- Supreme Court of the United States

Argued December 7, 1950 Decided January 15, 1951
- Full case name: Dean Milk Co. v. City of Madison, Wisconsin
- Citations: 340 U.S. 349 (more) 71 S. Ct. 295; 95 L. Ed. 329

Holding
- The ordinance unjustifiably discriminates against interstate commerce, in violation of the Commerce Clause of the Federal Constitution.

Court membership
- Chief Justice Fred M. Vinson Associate Justices Hugo Black · Stanley F. Reed Felix Frankfurter · William O. Douglas Robert H. Jackson · Harold H. Burton Tom C. Clark · Sherman Minton

Case opinions
- Majority: Clark, joined by Vinson, Reed, Frankfurter, Jackson, Burton
- Dissent: Black, joined by Douglas, Minton

= Dean Milk Co. v. City of Madison =

Dean Milk Co. v. City of Madison, Wisconsin, 340 U.S. 349 (1951), was a United States Supreme Court case dealing with the Dormant Commerce Clause, used to prohibit states from limiting interstate commerce.

==Facts==
The court held that a municipal ordinance requiring all milk sold in Madison to be pasteurized at an approved plant within 5 miles of the city, unconstitutionally discriminated against interstate commerce.

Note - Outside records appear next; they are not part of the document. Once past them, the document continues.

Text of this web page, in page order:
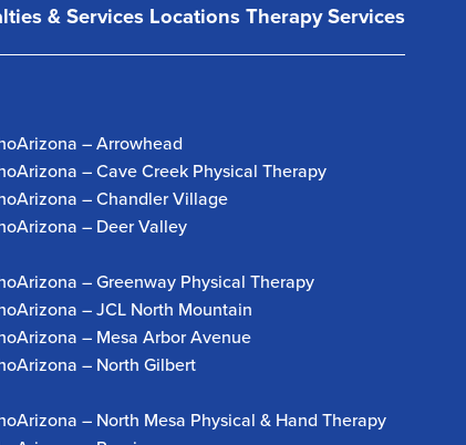
& Services LocationsTherapy Services
– Arrowhead
– Cave Creek Physical Therapy
– Chandler Village
– Deer Valley
– Greenway Physical Therapy
– JCL North Mountain
– Mesa Arbor Avenue
– North Gilbert
– North Mesa Physical & Hand Therapy
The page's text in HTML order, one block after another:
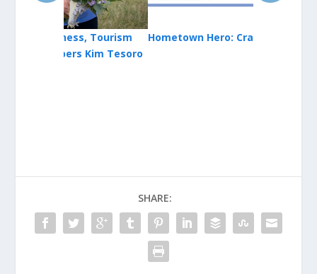
Hometown Hero: Craig Lloyd
SHARE:
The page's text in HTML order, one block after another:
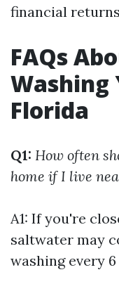
financial
FAQs
Washing
Florida
Q1: How often
home if I live
A1: If you're
saltwater may
washing every
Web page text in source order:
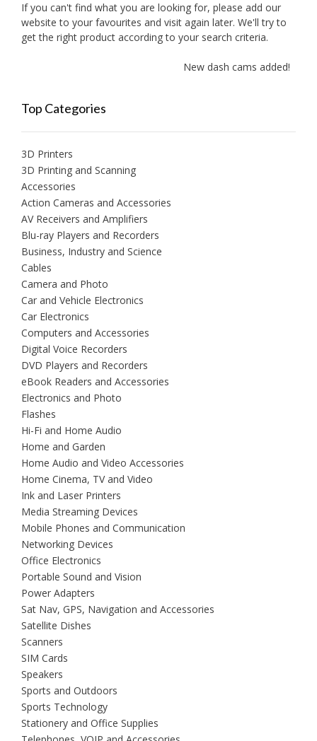
If you can't find what you are looking for, please add our
website to your favourites and visit again later. We'll try to
get the right product according to your search criteria.
New dash cams added!
Top Categories
3D Printers
3D Printing and Scanning
Accessories
Action Cameras and Accessories
AV Receivers and Amplifiers
Blu-ray Players and Recorders
Business, Industry and Science
Cables
Camera and Photo
Car and Vehicle Electronics
Car Electronics
Computers and Accessories
Digital Voice Recorders
DVD Players and Recorders
eBook Readers and Accessories
Electronics and Photo
Flashes
Hi-Fi and Home Audio
Home and Garden
Home Audio and Video Accessories
Home Cinema, TV and Video
Ink and Laser Printers
Media Streaming Devices
Mobile Phones and Communication
Networking Devices
Office Electronics
Portable Sound and Vision
Power Adapters
Sat Nav, GPS, Navigation and Accessories
Satellite Dishes
Scanners
SIM Cards
Speakers
Sports and Outdoors
Sports Technology
Stationery and Office Supplies
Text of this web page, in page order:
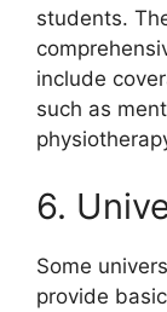
students.
include
such as
6.
Some
provide
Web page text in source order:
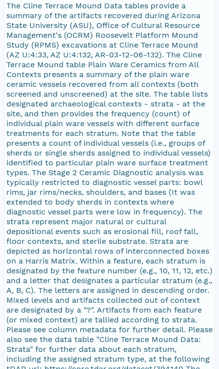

Illinois milk producer, Dean Milk, on appeal from a state court holding that found the municipal ordinance to be reasonable, charged that the true purpose of the ordinance was to protect local industries from competition from non-local producers.

==Decision==
In the court's opinion, Justice Clark said: "In thus erecting an economic barrier protecting a major local industry against competition from without the state, Madison plainly discriminates against interstate commerce. This it cannot do, even in the exercise of its unquestioned power to protect the health and safety of the people, if reasonable nondiscriminatory alternatives... are available".

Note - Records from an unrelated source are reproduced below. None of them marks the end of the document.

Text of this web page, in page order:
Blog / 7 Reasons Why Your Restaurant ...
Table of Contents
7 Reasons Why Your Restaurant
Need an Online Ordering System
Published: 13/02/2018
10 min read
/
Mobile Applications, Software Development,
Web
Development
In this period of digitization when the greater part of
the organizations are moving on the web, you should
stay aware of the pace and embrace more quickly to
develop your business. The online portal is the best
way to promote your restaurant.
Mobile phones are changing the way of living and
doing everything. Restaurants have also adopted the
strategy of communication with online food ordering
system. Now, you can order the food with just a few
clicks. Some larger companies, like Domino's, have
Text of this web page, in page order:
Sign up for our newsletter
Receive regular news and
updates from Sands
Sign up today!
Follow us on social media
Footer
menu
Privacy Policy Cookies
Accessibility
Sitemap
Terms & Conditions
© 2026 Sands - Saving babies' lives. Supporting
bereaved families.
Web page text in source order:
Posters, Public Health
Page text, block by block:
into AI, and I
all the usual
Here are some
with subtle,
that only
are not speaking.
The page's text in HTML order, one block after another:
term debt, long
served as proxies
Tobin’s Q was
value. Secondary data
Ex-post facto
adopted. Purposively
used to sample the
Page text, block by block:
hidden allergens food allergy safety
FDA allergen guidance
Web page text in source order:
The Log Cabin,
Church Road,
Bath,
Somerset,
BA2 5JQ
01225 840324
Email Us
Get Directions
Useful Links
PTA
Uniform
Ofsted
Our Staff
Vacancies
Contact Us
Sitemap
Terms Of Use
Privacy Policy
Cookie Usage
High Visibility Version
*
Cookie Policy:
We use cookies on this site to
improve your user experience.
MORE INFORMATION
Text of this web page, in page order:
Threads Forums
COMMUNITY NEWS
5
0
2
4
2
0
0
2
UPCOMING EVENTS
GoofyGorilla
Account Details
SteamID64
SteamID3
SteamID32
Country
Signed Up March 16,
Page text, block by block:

The fact that in-state producers were also discriminated against was not found to be relevant to the fact that it discriminated against interstate commerce.

Justices Vinson, Reed, Frankfurter, Jackson, and Burton concurred.

Justices Black, Douglas and Minton dissented on the grounds that any imposition on commerce is minor compared to the city's need to insure their milk is healthy without burdening their inspectors.